Length of the pendulum, l = 1.5 m

Mass of the bob = m

Energy dissipated = 5%

According to the law of conservation of energy, the total energy of the system remains constant.

At the horizontal position:

Potential energy of the bob, $U_p$ = mgl

The kinetic energy of the bob, ${\mathrm{E}}_{\mathrm{k}}$ = 0

Total energy = mgl … (i)

At the lowermost point (mean position):

The potential energy of the bob, $U_{\mathrm{p}}\text{'}$ = 0

The kinetic energy of the bob, ${\mathrm{E}}_{\mathrm{k}} = \frac{1}{2}{\mathrm{mv}}^2$

Total energy${\mathrm{E}}_T = \frac{1}{2}{\mathrm{mv}}^2$ … (ii)

As the bob moves from the horizontal position to the lowermost point, 5% of its energy gets dissipated.

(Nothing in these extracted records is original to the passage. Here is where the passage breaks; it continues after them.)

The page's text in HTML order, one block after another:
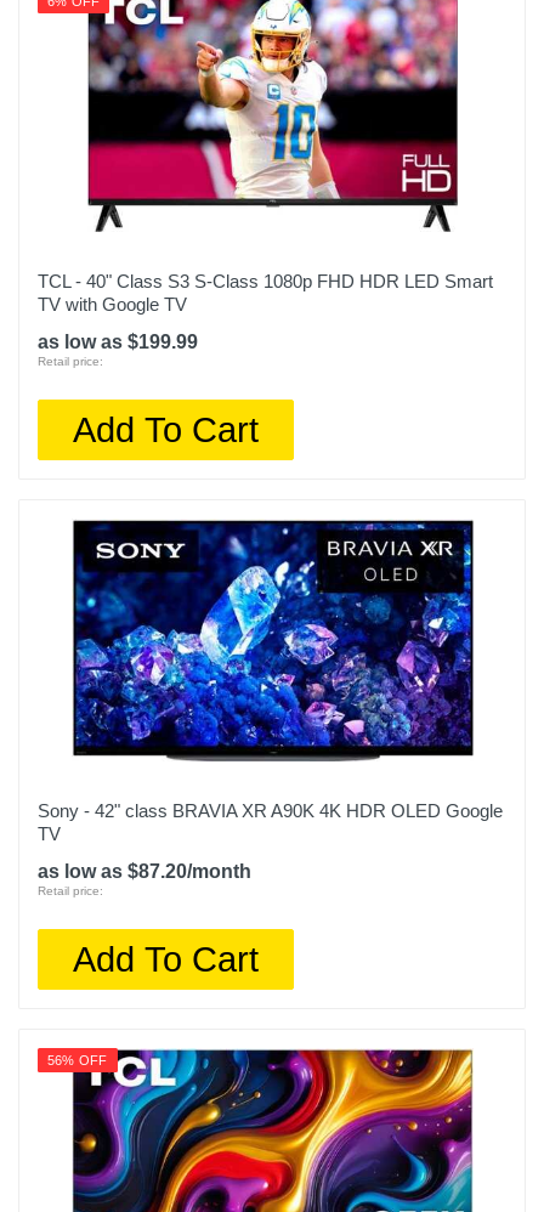
TCL - 40" Class S3 S-Class 1080p FHD HDR LED Smart
TV with Google TV
as low as $199.99
Retail price:
Add To Cart
Sony - 42" class BRAVIA XR A90K 4K HDR OLED Google
TV
as low as $87.20/month
Retail price:
Add To Cart
56% OFF

The total energy at the lowermost point is equal to 95% of the total energy at the horizontal point, i.e.,

$\frac{1}{2}{\mathrm{mv}}^2 = \frac{95}{100} \times \mathrm{mgl}$
$\Rightarrow \mathrm{v} = \sqrt{\frac{2 \times 55 \times 1.5 \times 9.8}{100}}$

       = 5.28 m/s